To create a tuple with a single element, you have to include a final comma:

t1 = 'p',
type(t1)
       
tuple
       

A single value in parentheses is not a tuple:

t2 = ('p')
type(t2)
       
str
       

Another way to create a tuple is the built-in function tuple. With no argument, it creates an empty tuple:

t = tuple()
t
       
()
       

If the argument is a sequence (string, list, or tuple), the result is a tuple with the elements of the sequence:

t = tuple('lupin')
t
       
('l', 'u', 'p', 'i', 'n')
       

Because tuple is the name of a built-in function, you should avoid using it as a variable name.

Most list operators also work with tuples.

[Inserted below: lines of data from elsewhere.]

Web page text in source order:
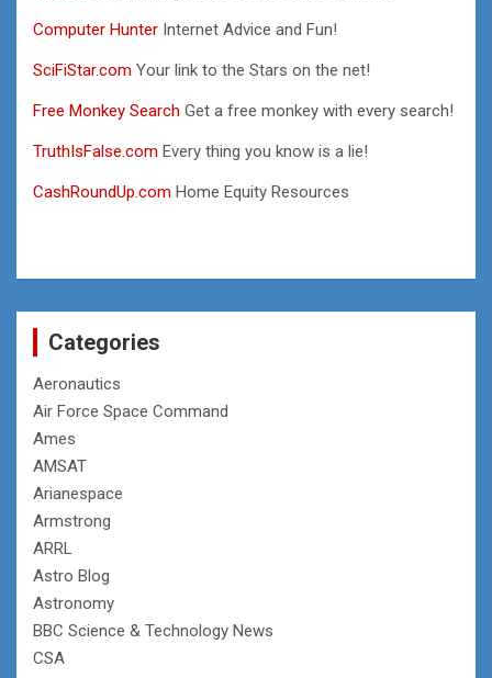
Computer Hunter Internet Advice and Fun!
SciFiStar.com Your link to the Stars on the net!
Free Monkey Search Get a free monkey with every search!
TruthIsFalse.com Every thing you know is a lie!
CashRoundUp.com Home Equity Resources
Categories
Aeronautics
Air Force Space Command
Ames
AMSAT
Arianespace
Armstrong
ARRL
Astro Blog
Astronomy
BBC Science & Technology News
CSA
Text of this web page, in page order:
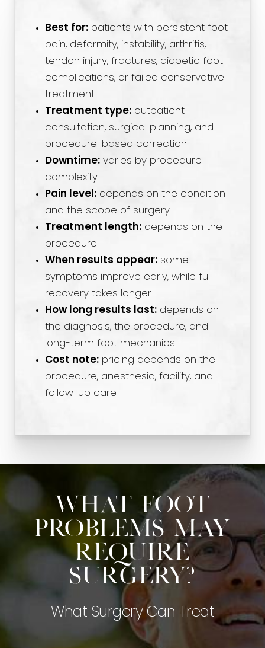
Best for:patients with persistent foot
pain, deformity, instability, arthritis,
tendon injury, fractures, diabetic foot
complications, or failed conservative
treatment
Treatment type:outpatient
consultation, surgical planning, and
procedure-based correction
Downtime:varies by procedure
complexity
Pain level:depends on the condition
and the scope of surgery
Treatment length:depends on the
procedure
When results appear:some
symptoms improve early, while full
recovery takes longer
How long results last:depends on
the diagnosis, the procedure, and
long-term foot mechanics
Cost note:pricing depends on the
procedure, anesthesia, facility, and
follow-up care
What Foot
Problems May
Require
Surgery?
What Surgery Can Treat
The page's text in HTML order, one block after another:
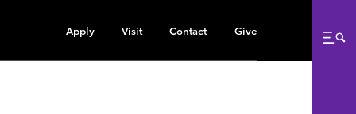
Apply Visit Contact Give
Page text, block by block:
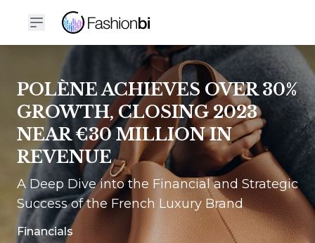
POLÈNE ACHIEVES OVER 30%
GROWTH, CLOSING 2023
NEAR €30 MILLION IN
REVENUE
A Deep Dive into the Financial and Strategic
Success of the French Luxury Brand
Financials
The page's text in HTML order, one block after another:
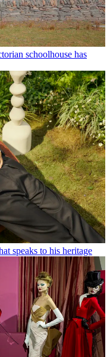
schoolhouse has
speaks to his heritage
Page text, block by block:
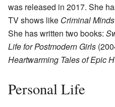
was released in 2017. She
TV shows like Criminal Minds
She has written two books:
Life for Postmodern Girls
Heartwarming Tales of Epic
Personal Life
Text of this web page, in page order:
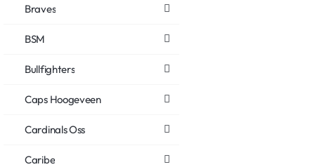
Braves
BSM
Bullfighters
Caps Hoogeveen
Cardinals Oss
Caribe
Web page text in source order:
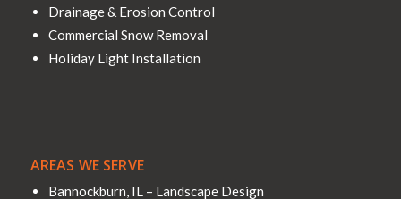
Drainage & Erosion Control
Commercial Snow Removal
Holiday Light Installation
AREAS WE SERVE
Bannockburn, IL – Landscape Design
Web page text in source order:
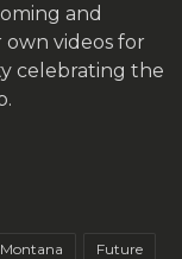
and
videos for
celebrating the
Future
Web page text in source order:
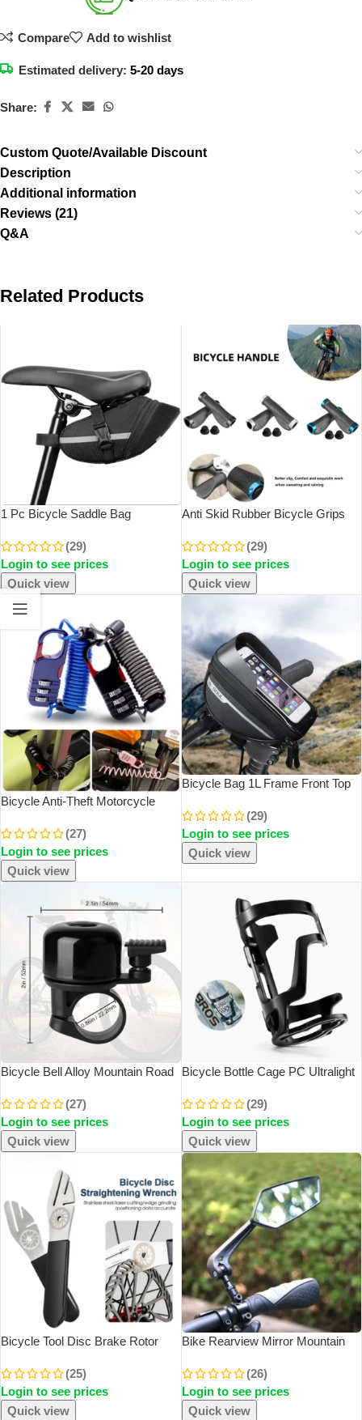
Compare Add to wishlist
Estimated delivery: 5-20 days
Share:
Custom Quote/Available Discount
Description
Additional information
Reviews (21)
Q&A
Related Products
1 Pc Bicycle Saddle Bag
Cushion Bag Folding Tail Bag
Storage Bag Cycling Equipment
Accessories
(29)
Login to see prices
Quick view
Anti Skid Rubber Bicycle Grips
Handlebars Grips 2.5cm MTB
Road Cycling Skid Proof Grips
(29)
Login to see prices
Quick view
SOLD OUT
Bicycle Anti-Theft Motorcycle
Combination Safety Rope Wire
Rope Helmet Lock Multi-Purpose
Safety Rope Lock
(27)
Login to see prices
Quick view
Bicycle Bag 1L Frame Front Top
Touch Screen Cycling Bag Phone
Holder Bicycle Accessories
(29)
Login to see prices
Quick view
Bicycle Bell Alloy Mountain Road
Safety Cycling Handlebar Bicycle
Call Accessories
(27)
Login to see prices
Quick view
Bicycle Bottle Cage PC Ultralight
Bottle Holder Bracket Portable
MTB Bike Accessories
(29)
Login to see prices
Quick view
Bicycle Tool Disc Brake Rotor
Flattening Correction Wrench
Stainless Steel Bike Repair Tool
(25)
Login to see prices
Quick view
Bike Rearview Mirror Mountain
Bike Adjustable Mirror Outdoor
Riding Accessories
(26)
Login to see prices
Quick view
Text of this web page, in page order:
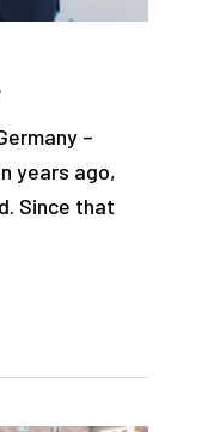
–
years ago,
Since that
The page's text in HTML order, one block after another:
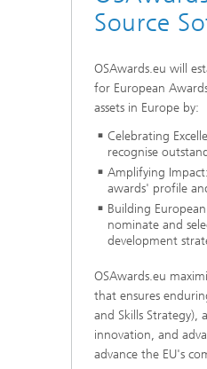
Source
OSAwards.eu will
for European
assets in Europe by:
Celebrating
recognise
Amplifying
awards' profile
Building
nominate and
development
OSAwards.eu
that ensures
and Skills Strategy),
innovation, and
advance the EU's
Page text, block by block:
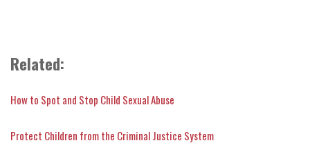
Related:
How to Spot and Stop Child Sexual Abuse
Protect Children from the Criminal Justice System
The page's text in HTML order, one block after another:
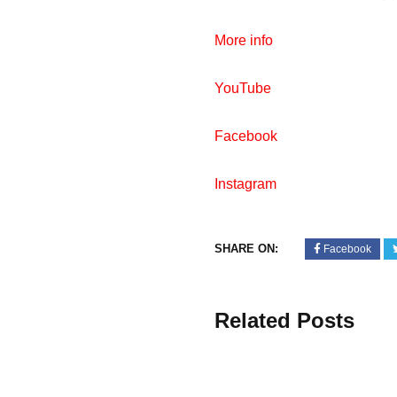
More info
YouTube
Facebook
Instagram
SHARE ON: Facebook
Related Posts
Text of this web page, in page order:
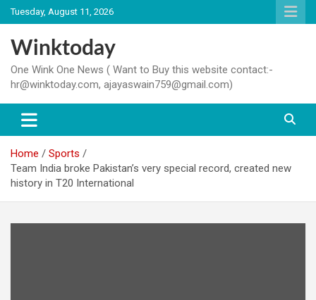
Skip
to
content
Tuesday, August 11, 2026
Winktoday
One Wink One News ( Want to Buy this website contact:-
hr@winktoday.com, ajayaswain759@gmail.com)
Home
Sports
Team India broke Pakistan’s very special record, created new
history in T20 International
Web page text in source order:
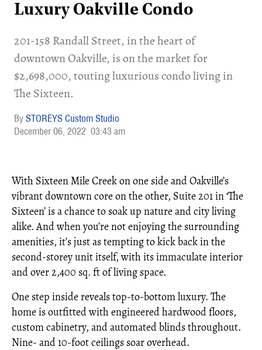
Luxury Oakville Condo
201-158 Randall Street, in the heart of
downtown Oakville, is on the market for
$2,698,000, touting luxurious condo living in
The Sixteen.
STOREYS Custom Studio
December 06, 2022 03:43 am
With Sixteen Mile Creek on one side and Oakville’s
vibrant downtown core on the other, Suite 201 in ‘The
Sixteen’ is a chance to soak up nature and city living
alike. And when you’re not enjoying the surrounding
amenities, it’s just as tempting to kick back in the
second-storey unit itself, with its immaculate interior
and over 2,400 sq. ft of living space.
One step inside reveals top-to-bottom luxury. The
home is outfitted with engineered hardwood floors,
custom cabinetry, and automated blinds throughout.
Nine- and 10-foot ceilings soar overhead.
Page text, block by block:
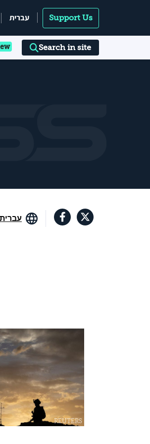
עברית Support Us
Search in site
עברית
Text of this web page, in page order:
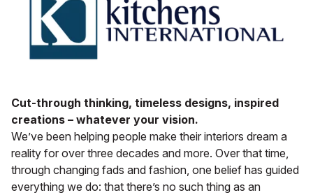
Cut-through thinking, timeless designs, inspired
creations – whatever your vision.
We’ve been helping people make their interiors dream a
reality for over three decades and more. Over that time,
through changing fads and fashion, one belief has guided
everything we do: that there’s no such thing as an
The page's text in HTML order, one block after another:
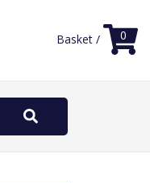
Basket / 0
Search
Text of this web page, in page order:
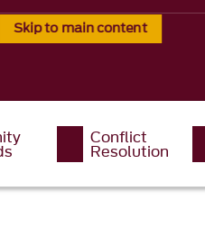
Skip to main content
Conflict
Resolution
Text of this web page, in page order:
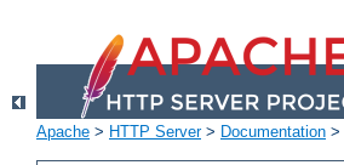
Apache > HTTP Server> Documentation >
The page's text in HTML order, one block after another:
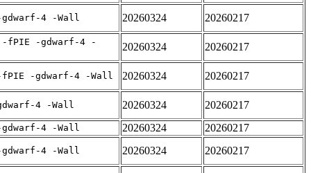
4 -Wall 20260324 20260217
-fPIE -gdwarf-4 -
20260324 20260217
fPIE -gdwarf-4 -Wall 20260324 20260217
4 -Wall 20260324
20260217
4 -Wall 20260324
20260217
4 -Wall 20260324 20260217
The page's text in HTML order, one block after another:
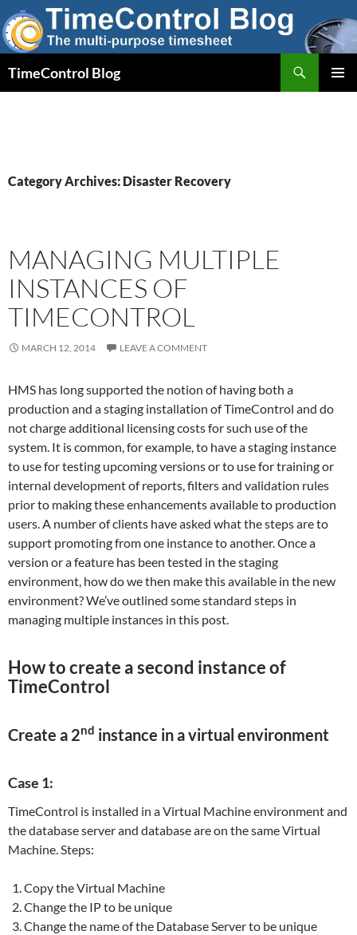
Skip
to
content
TimeControl Blog
Category Archives: Disaster Recovery
MANAGING MULTIPLE
INSTANCES OF
TIMECONTROL
MARCH 12, 2014 LEAVE A COMMENT
HMS has long supported the notion of having both a
production and a staging installation of TimeControl and do
not charge additional licensing costs for such use of the
system. It is common, for example, to have a staging instance
to use for testing upcoming versions or to use for training or
internal development of reports, filters and validation rules
prior to making these enhancements available to production
users. A number of clients have asked what the steps are to
support promoting from one instance to another. Once a
version or a feature has been tested in the staging
environment, how do we then make this available in the new
environment? We’ve outlined some standard steps in
managing multiple instances in this post.
How to create a second instance of
TimeControl
Create a 2nd instance in a virtual environment
Case 1:
TimeControl is installed in a Virtual Machine environment and
the database server and database are on the same Virtual
Machine. Steps:
Copy the Virtual Machine
Change the IP to be unique
Change the name of the Database Server to be unique
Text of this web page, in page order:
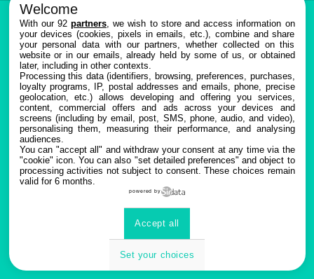
Inscription
à
l'évènement
Les
inscriptions
sont
closes.
Welcome
With our 92partners , we wish to store and access information on
your devices (cookies, pixels in emails, etc.), combine and share
your personal data with our partners, whether collected on this
website or in our emails, already held by some of us, or obtained
later, including in other contexts.
Processing this data (identifiers, browsing, preferences, purchases,
loyalty programs, IP, postal addresses and emails, phone, precise
geolocation, etc.) allows developing and offering you services,
content, commercial offers and ads across your devices and
screens (including by email, post, SMS, phone, audio, and video),
personalising them, measuring their performance, and analysing
audiences.
You can "accept all" and withdraw your consent at any time via the
"cookie" icon. You can also "set detailed preferences" and object to
processing activities not subject to consent. These choices remain
valid for 6 months.
powered by
Set your choices
Accept all
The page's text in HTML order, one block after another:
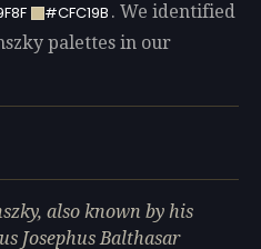
#CFC19B . We identified
palettes in our
also known by his
Josephus Balthasar
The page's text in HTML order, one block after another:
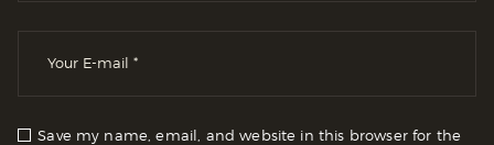
Save my name, email, and website in this browser for the
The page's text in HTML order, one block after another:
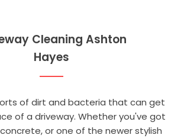
Cleaning Ashton
Hayes
of dirt and bacteria that can get
of a driveway. Whether you've got
or one of the newer stylish
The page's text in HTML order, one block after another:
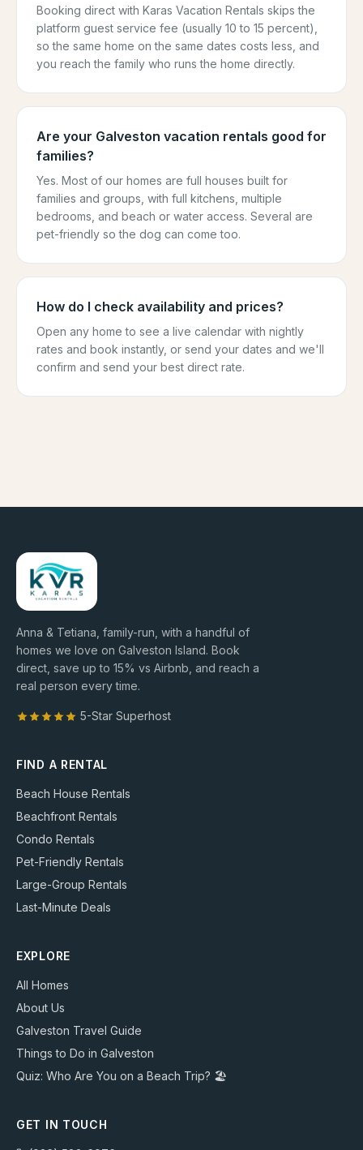
Booking direct with Karas Vacation Rentals skips the
platform guest service fee (usually 10 to 15 percent),
so the same home on the same dates costs less, and
you reach the family who runs the home directly.
Are your Galveston vacation rentals good for
families?
Yes. Most of our homes are full houses built for
families and groups, with full kitchens, multiple
bedrooms, and beach or water access. Several are
pet-friendly so the dog can come too.
How do I check availability and prices?
Open any home to see a live calendar with nightly
rates and book instantly, or send your dates and we'll
confirm and send your best direct rate.
Anna & Tetiana, family-run, with a handful of
homes we love on Galveston Island. Book
direct, save up to 15% vs Airbnb, and reach a
real person every time.
5-Star Superhost
FIND A RENTAL
Beach House Rentals
Beachfront Rentals
Condo Rentals
Pet-Friendly Rentals
Large-Group Rentals
Last-Minute Deals
EXPLORE
All Homes
About Us
Galveston Travel Guide
Things to Do in Galveston
Quiz: Who Are You on a Beach Trip? 🏖️
GET IN TOUCH
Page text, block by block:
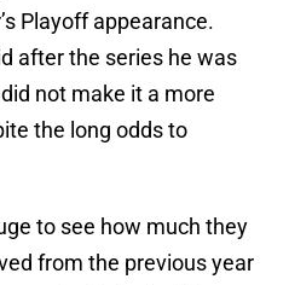
Playoff appearance.
after the series he was
not make it a more
the long odds to
to see how much they
from the previous year

For example, the bracket operator indexes an element:

t[0]
       
'l'
       

And the slice operator selects a range of elements:

t[1:3]
       
('u', 'p')
       

The + operator concatenates tuples:

tuple('lup') + ('i', 'n')
       
('l', 'u', 'p', 'i', 'n')
       

And the * operator duplicates a tuple a given number of times:

tuple('spam') * 2 
        
('s', 'p', 'a', 'm', 's', 'p', 'a', 'm')
        

The sorted function works with tuples—but the result is a list, not a tuple:

sorted(t)
        
['i', 'l', 'n', 'p', 'u']
        

The reversed function also works with tuples:

reversed(t)
        
<reversed at 0x7f56c0072110>
        

The result is a reversed object, which we can convert to a list or tuple:

tuple(reversed(t))
        
('n', 'i', 'p', 'u', 'l')
        

Based on the examples so far, it might seem like tuples are the same as lists.

Tuple Assignment

You can put a tuple of variables on the left side of an assignment, and a tuple of values on the right:

a, b = 1, 2
        

The values are assigned to the variables from left to right—in this example, a gets the value 1, and b gets the value 2. We can display the results like this:

a, b
        
(1, 2)
        

More generally, if the left side of an assignment is a tuple, the right side can be any kind of sequence—string, list, or tuple. For example, to split an email address into a username and a domain, you could write:

email = 'monty@python.org'
username, domain = email.split('@')
        

The return value from split is a list with two elements—the first element is assigned to username, the second to domain:

username, domain
        
('monty', 'python.org')
        

The number of variables on the left and the number of values on the right have to be the same—otherwise you get a ValueError:

a, b = 1, 2, 3
        
ValueError: too many values to unpack (expected 2)
        

Tuple assignment is useful if you want to swap the values of two variables. With conventional assignments, you have to use a temporary variable, like this:

temp = a
a = b
b = temp
        

That works, but with tuple assignment we can do the same thing without a temporary variable:

a, b = b, a
        

This works because all of the expressions on the right side are evaluated before any of the assignments.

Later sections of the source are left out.